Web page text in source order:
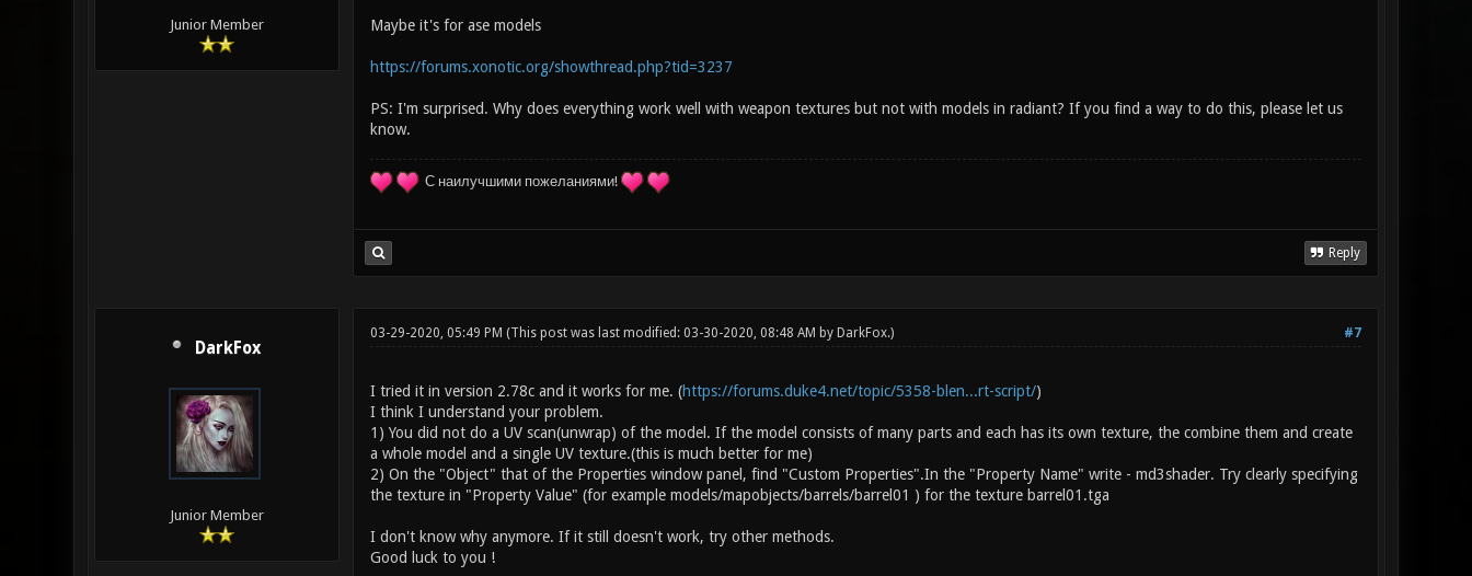
Junior Member Maybe it's for ase models
https://forums.xonotic.org/showthread.php?tid=3237
PS: I'm surprised. Why does everything work well with weapon textures but not with models in radiant? If you find a way to do this, please let us
know.
С наилучшими пожеланиями!
Reply
DarkFox
Junior Member
#7
03-29-2020, 05:49 PM (This post was last modified: 03-30-2020, 08:48 AM by DarkFox.)
I tried it in version 2.78c and it works for me. (https://forums.duke4.net/topic/5358-blen...rt-script/)
I think I understand your problem.
1) You did not do a UV scan(unwrap) of the model. If the model consists of many parts and each has its own texture, the combine them and create
a whole model and a single UV texture.(this is much better for me)
2) On the "Object" that of the Properties window panel, find "Custom Properties".In the "Property Name" write - md3shader. Try clearly specifying
the texture in "Property Value" (for example models/mapobjects/barrels/barrel01 ) for the texture barrel01.tga
I don't know why anymore. If it still doesn't work, try other methods.
Good luck to you !
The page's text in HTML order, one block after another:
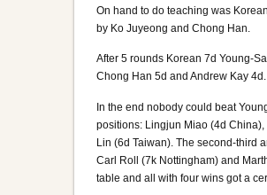
On hand to do teaching was
by Ko Juyeong and Chong Han.
After 5 rounds Korean 7d Young-
Chong Han 5d and Andrew Kay 4d.
In the end nobody could beat
positions: Lingjun Miao (4d
Lin (6d Taiwan). The second-third
Carl Roll (7k Nottingham) and
table and all with four wins got a
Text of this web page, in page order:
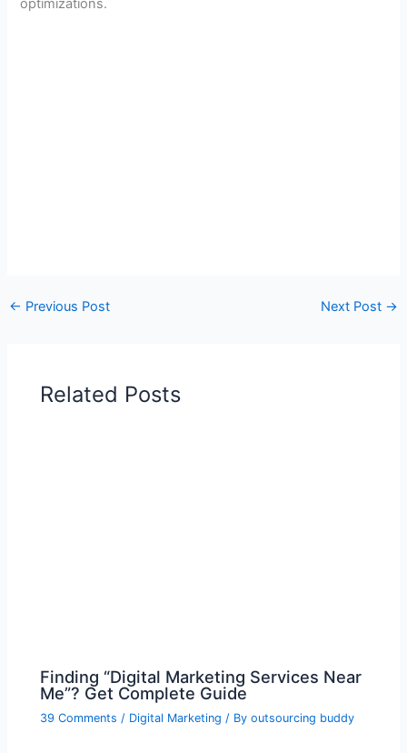
optimizations.
← Previous Post Next Post →
Related Posts
Finding “Digital Marketing Services Near
Me”? Get Complete Guide
39 Comments / Digital Marketing / Byoutsourcing buddy
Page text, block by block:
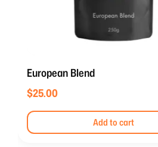
European Blend
$25.00
Add to cart
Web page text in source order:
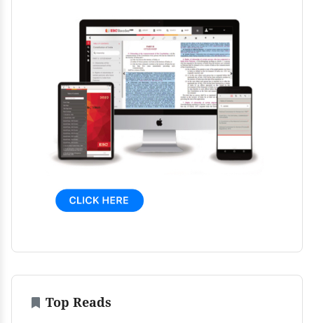
Top Reads
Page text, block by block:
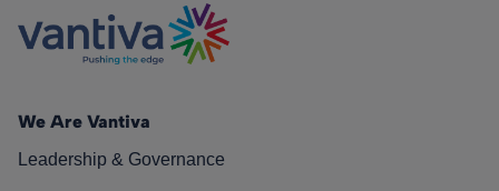
We Are Vantiva
Leadership & Governance
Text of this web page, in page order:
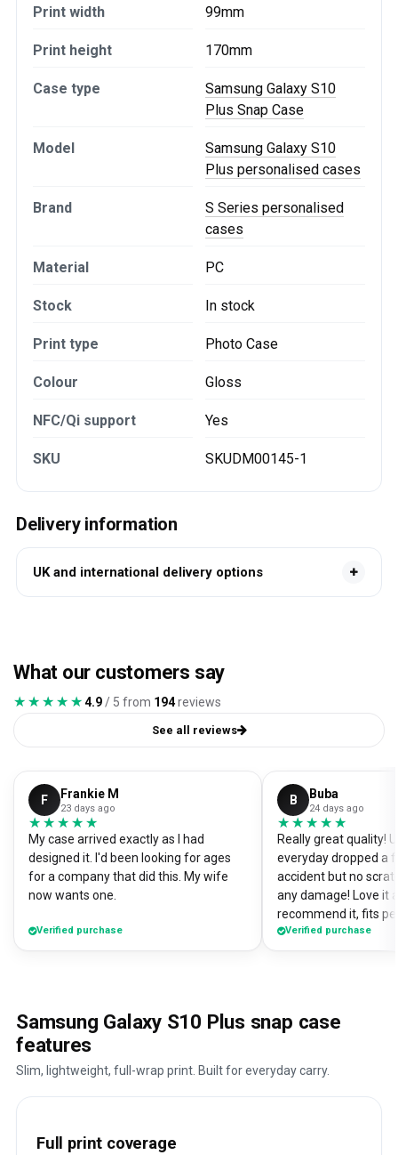
Print width 99mm
Print height 170mm
Case type
Samsung Galaxy S10
Plus Snap Case
Model
Samsung Galaxy S10
Plus personalised cases
Brand
S Series personalised
cases
Material PC
Stock In stock
Print type Photo Case
Colour Gloss
NFC/Qi support Yes
SKU SKUDM00145-1
Delivery information
UK and international delivery options
What our customers say
★★★★★
★★★★★4.9 / 5 from 194reviews
See all reviews
F Frankie M
23 days ago
★★★★★
★★★★★
My case arrived exactly as I had
designed it. I'd been looking for ages
for a company that did this. My wife
now wants one.
Verified purchase
B Buba
24 days ago
★★★★★
★★★★★
Really great quality!
everyday dropped a
accident but no
any damage! Love it
recommend it, fits
Verified purchase
Samsung Galaxy S10 Plus snap case
features
Slim, lightweight, full-wrap print. Built for everyday carry.
Full print coverage
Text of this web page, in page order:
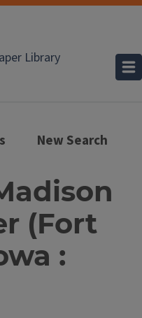
Library
New Search
(Fort
:
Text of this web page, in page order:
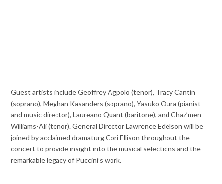
Guest artists include Geoffrey Agpolo (tenor), Tracy Cantin
(soprano), Meghan Kasanders (soprano), Yasuko Oura (pianist
and music director), Laureano Quant (baritone), and Chaz’men
Williams-Ali (tenor). General Director Lawrence Edelson will be
joined by acclaimed dramaturg Cori Ellison throughout the
concert to provide insight into the musical selections and the
remarkable legacy of Puccini’s work.
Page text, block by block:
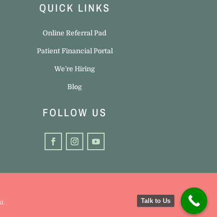
QUICK LINKS
Online Referral Pad
Patient Financial Portal
We’re Hiring
Blog
FOLLOW US
. Talk to Us
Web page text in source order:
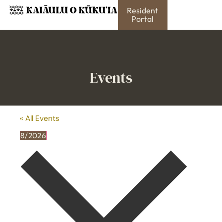
Resident
Portal
Events
« All Events
8/2026
date.
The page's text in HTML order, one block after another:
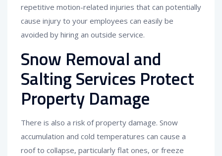
repetitive motion-related injuries that can potentially
cause injury to your employees can easily be
avoided by hiring an outside service.
Snow Removal and
Salting Services Protect
Property Damage
There is also a risk of property damage. Snow
accumulation and cold temperatures can cause a
roof to collapse, particularly flat ones, or freeze
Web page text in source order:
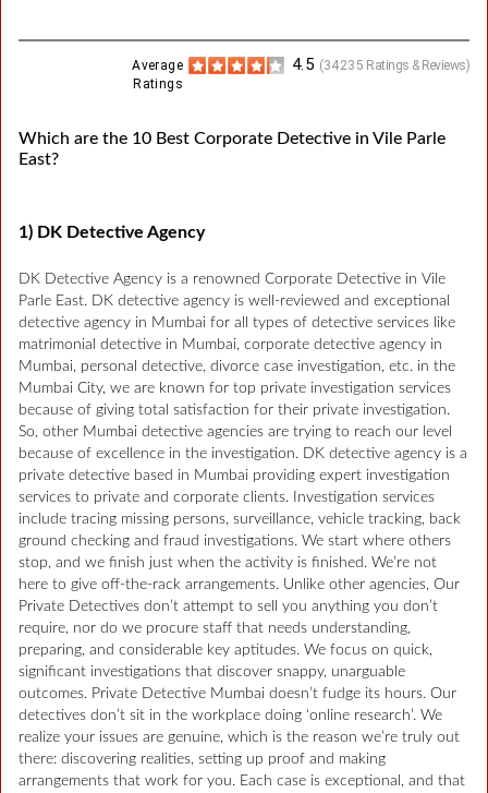
(34235 Ratings & Reviews)
4.5
Average
Ratings
Which are the 10 Best Corporate Detective in Vile Parle
East?
1) DK Detective Agency
DK Detective Agency is a renowned Corporate Detective in Vile
Parle East. DK detective agency is well-reviewed and exceptional
detective agency in Mumbai for all types of detective services like
matrimonial detective in Mumbai, corporate detective agency in
Mumbai, personal detective, divorce case investigation, etc. in the
Mumbai City, we are known for top private investigation services
because of giving total satisfaction for their private investigation.
So, other Mumbai detective agencies are trying to reach our level
because of excellence in the investigation. DK detective agency is a
private detective based in Mumbai providing expert investigation
services to private and corporate clients. Investigation services
include tracing missing persons, surveillance, vehicle tracking, back
ground checking and fraud investigations. We start where others
stop, and we finish just when the activity is finished. We’re not
here to give off-the-rack arrangements. Unlike other agencies, Our
Private Detectives don’t attempt to sell you anything you don’t
require, nor do we procure staff that needs understanding,
preparing, and considerable key aptitudes. We focus on quick,
significant investigations that discover snappy, unarguable
outcomes. Private Detective Mumbai doesn’t fudge its hours. Our
detectives don’t sit in the workplace doing ‘online research’. We
realize your issues are genuine, which is the reason we’re truly out
there: discovering realities, setting up proof and making
arrangements that work for you. Each case is exceptional, and that
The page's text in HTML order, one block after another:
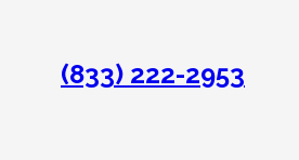
(833) 222-2953
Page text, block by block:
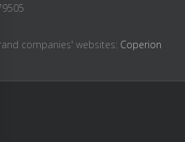
companies' websites: Coperion
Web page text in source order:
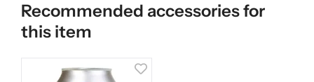
Recommended accessories for
this item

* [Your goal]: In the listing above, find the line with "and music director), Laureano" and the line with "Mumbai City, we". Copy both of them and every line between, exactly, but not the pictures.

* [Exercise result]:
and music director), Laureano Quant (baritone), and Chaz’men
Williams-Ali (tenor). General Director Lawrence Edelson will be
joined by acclaimed dramaturg Cori Ellison throughout the
concert to provide insight into the musical selections and the
remarkable legacy of Puccini’s work.
Page text, block by block:
QUICK LINKS
Online Referral Pad
Patient Financial Portal
We’re Hiring
Blog
FOLLOW US
. Talk to Us
Web page text in source order:
Resident
Portal
Events
« All Events
8/2026
date.
The page's text in HTML order, one block after another:
repetitive motion-related injuries that can potentially
cause injury to your employees can easily be
avoided by hiring an outside service.
Snow Removal and
Salting Services Protect
Property Damage
There is also a risk of property damage. Snow
accumulation and cold temperatures can cause a
roof to collapse, particularly flat ones, or freeze
Web page text in source order:
(34235 Ratings & Reviews)
4.5
Average
Ratings
Which are the 10 Best Corporate Detective in Vile Parle
East?
1) DK Detective Agency
DK Detective Agency is a renowned Corporate Detective in Vile
Parle East. DK detective agency is well-reviewed and exceptional
detective agency in Mumbai for all types of detective services like
matrimonial detective in Mumbai, corporate detective agency in
Mumbai, personal detective, divorce case investigation, etc. in the
Mumbai City, we are known for top private investigation services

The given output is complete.